Jaman sekarang, strategi ini dikenal dengan kata pragmatisme yang mengedepankan hasil akhir tanpa memperdulikan keindahan bermain.

Pemikiran pragmatisme dalam sepakbola sejatinya mulai tumbuh berkembang saat Inter Milan dengan taktik Cattenaccio yang diusung Helenio Herrera (pelatih saat itu yang justru berasal dari Argentina) membawa Inter Milan meraih trofi Piala Champion 1964 dan 1965.
Ditengah serbuan permainan indah yang diusung oleh jogo bonito Brazil, Inter Milan menformulasikan antitesis dari formasi penyerangan yang saat itu kental dengan pola 2-4-4 atau 4-2-4.
Formasi penyerangan frontal yang benar-benar hanya mencari gol tersebut dimentahkan oleh formasi yang dianggap lebih seimbang.
Yah, sepakbola bukan hanya soal mencetak gol lagi tetapi juga menjaga agar jangan sampai kebobolan dan memenangkan pertandingan.

Di level turnamen antar negara, Italia menterjemahkan pola Cattenaccio ke formasi 5-3-2 (bertransformasi ke 3-5-2) yang berhasil memenangkan Piala Dunia 1982 di Spanyol dengan menghancurkan tim panser Jerman Barat di final.

Pragmatisme saat ini seakan menjadi jalan keluar paling efektif untuk mengatasi permainan fantastis dari team lawan serta menjadi solusi singkat mengatasi keterbatasan kemampuan pemain.
Bila di awal kemunculannya pragmatisme Cattenaccio dipicu upaya menghambat laju sepakbola menyerang jogo bonito milik Brazil, maka di masa sekarang "the new pragmatism" dipicu kehebatan Barcelona dan Spanyol lewat sepakbola tiki taka nya.
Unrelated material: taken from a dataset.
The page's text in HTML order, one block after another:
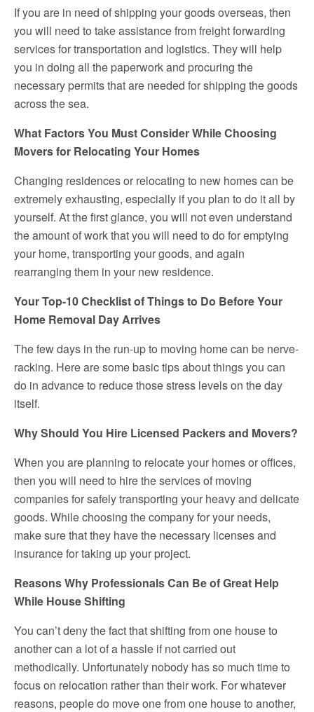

Inter Milan, Chelsea dan Yunani adalah contoh sukses penerapan strategi pragmatis untuk meraih gelar juara.
Strategi ini yang coba untuk diterapkan Yunani dan Inggris dalam mengarungi Euro 2012 dimana sejauh ini mereka mampu lolos dari fase grup di tengah keraguan akan kemampuan mereka.
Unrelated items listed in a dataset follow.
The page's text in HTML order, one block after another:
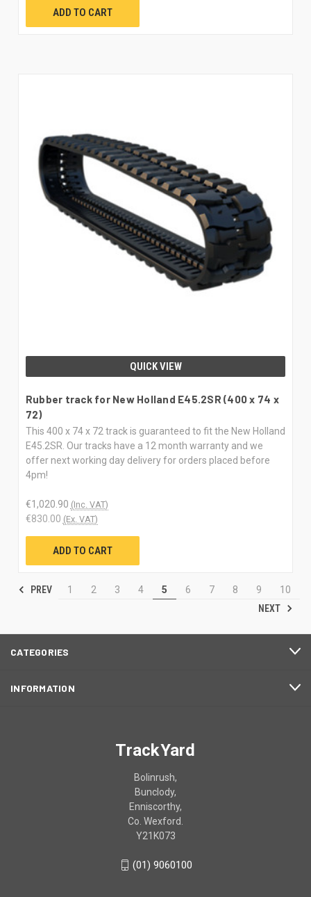
ADD TO CART
QUICK VIEW
Rubber track for New Holland E45.2SR (400 x 74 x
72)
This 400 x 74 x 72 track is guaranteed to fit the New Holland
E45.2SR. Our tracks have a 12 month warranty and we
offer next working day delivery for orders placed before
4pm!
€1,020.90 (Inc. VAT)
€830.00 (Ex. VAT)
ADD TO CART
PREV 1 2 3 4 5 6 7 8 9
10
NEXT
CATEGORIES
INFORMATION
TrackYard
Bolinrush,
Bunclody,
Enniscorthy,
Co. Wexford.
Y21K073
(01) 9060100
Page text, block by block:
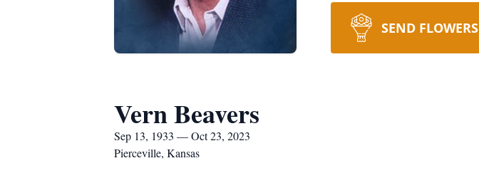
SEND FLOWERS
Vern Beavers
Sep 13, 1933 — Oct 23, 2023
Pierceville, Kansas
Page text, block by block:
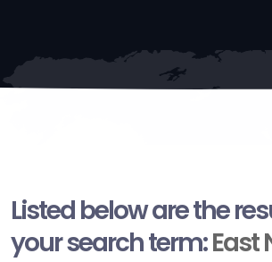
Listed below are the
your search term:East
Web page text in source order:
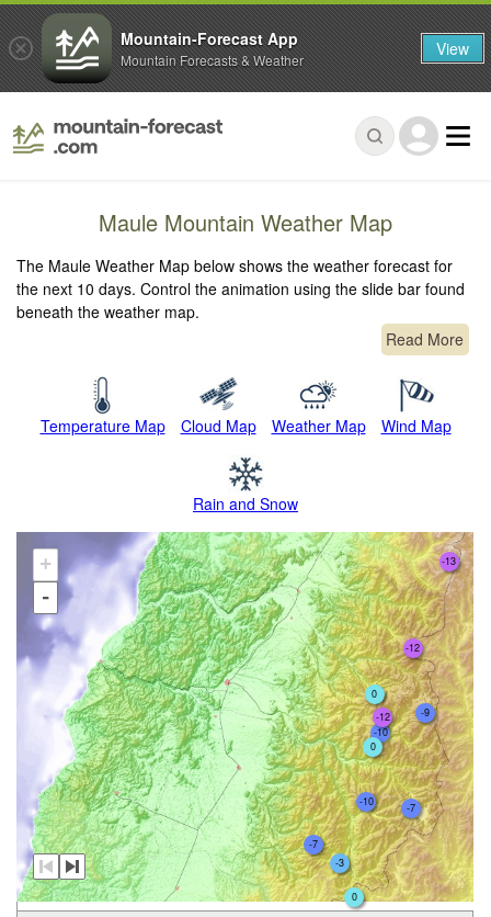
Maule Mountain Weather Map
The Maule Weather Map below shows the weather forecast for
the next 10 days. Control the animation using the slide bar found
beneath the weather map.
Read More
Temperature Map Cloud Map Weather Map Wind Map
Rain and Snow
+
-
-9
-10
-12
-7
-3
0
0
-7
-12
-10
-13
0
Mountain-Forecast App
Mountain Forecasts & Weather View

Yunani misalnya, sempat berada pada posisi kritis saat wajib menang melawan favorit Rusia di pertandingan akhir fase grup A, Yunani menunjukkan mengapa mereka berjodoh dengan strategi defensif.
Dibombardir sepanjang pertandingan, Yunani hanya butuh satu serangan balik untuk memenangkan 3 poin ke perempat final. Sungguh efektif!
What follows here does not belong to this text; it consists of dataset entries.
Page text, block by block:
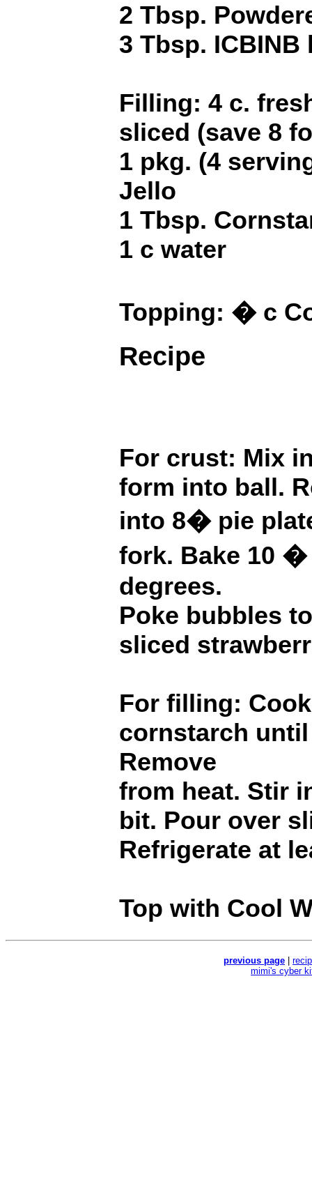
2 Tbsp.
3 Tbsp.
Filling: 4 c.
sliced (save 8
1 pkg. (4
Jello
1 Tbsp.
1 c water
Topping: � c
Recipe
For crust: Mix
form into ball.
into 8� pie
fork. Bake 10 �
degrees.
Poke bubbles
sliced
For filling:
cornstarch
Remove
from heat. Stir
bit. Pour over
Refrigerate at
Top with Cool
previous page
mimi's cyber
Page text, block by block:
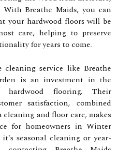
With Breathe Maids, you can
your hardwood floors will be
care, helping to preserve
for years to come.
cleaning service like Breathe
is an investment in the
flooring. Their
satisfaction, combined
and floor care, makes
for homeowners in Winter
seasonal cleaning or year-

Setali tiga uang dengan Inggris.
Hadir di Euro 2012 dengan membawa sejumlah masalah sejak pergantian pelatih di saat terakhir jelang turnamen sampai ketidakhadiran sejumlah pemain kunci, Inggris justru mampu menjuarai grup D.
Permainan yang tenang dan efektif adalah kamuflase dari strategi defensif Roy Hodgson dimana sang pelatih menempatkan 8 pemain bertahan dalam wujud 4 pemain belakang yang dilapis 4 pemain tengah.
Praktis dalam pola 4-4-1-1, Inggris hanya mengandalkan serangan balik lewat dua pemain yang disisakan di lini depan.
Tidak heran jika dalam tiga pertandingan fase grup, Inggris belum sekalipun kebobolan lewat serangan lawan yang berhasil menembus pertahanan didalam kotak penalti.

Merujuk keberhasilan Inter Milan, Chelsea dan Yunani memenangi gelar dengan strategi serupa, maka menjadi menarik menantikan pertarungan dua kubu sepakbola menyerang dalam team Jerman, Spanyol dan Portugal beradu strategi dengan sepakbola pragmatis dalam team Yunani dan Inggris.